Summary
Traditional decline methods such as Arps' rate/time relations and their
variations do not work for wells producing from supertight or shale reservoirs
in which fracture flow is dominant. Most of the production data from these
wells exhibit fracture-dominated flow regimes and rarely reach late-time flow
regimes, even over several years of production. Without the presence of
pseudoradial and boundary-dominated flows (BDFs), neither matrix permeability
nor drainage area can be established. This indicates that matrix contribution
is negligible compared with fracture contribution, and the expected ultimate
recovery (EUR) cannot be based on a traditional concept of drainage area.

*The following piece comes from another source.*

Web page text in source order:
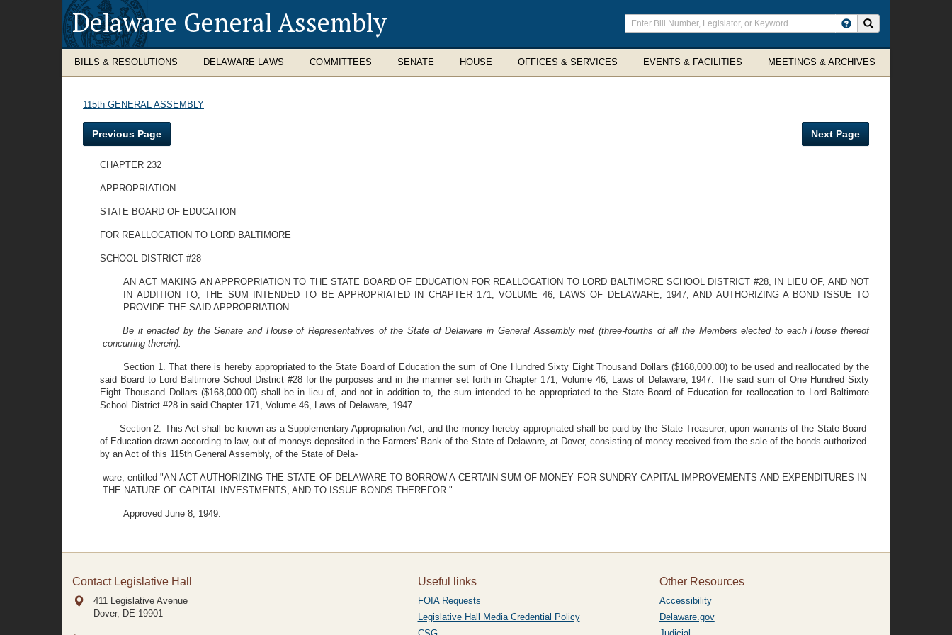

An alternative approach is proposed to estimate EUR from wells in which
fracture flow is dominant and matrix contribution is negligible. To support
these fracture flows, the connected fracture density of the fractured area must
increase over time. This increase is possible because of local stress changes
under fracture depletion. Pressure depletion within fracture networks would
reactivate the existing faults or fractures, which may breach the hydraulic
integrity of the shale that seals these features. If these faults or fractures
are reactivated, their permeabilities will increase, facilitating enhanced
fluid migration. For fracture flows at a constant flowing bottomhole pressure,
a log-log plot of rate over cumulative production vs. time will yield a
straight line with a unity slope regardless of fracture types. In practice, a
slope of greater than unity is normally observed because of actual field
operations, data approximation, and flow-regime changes. A rate/time or
cumulative production/time relationship can be established on the basis of the
intercept and slope values of this log-log plot and initial gas rate.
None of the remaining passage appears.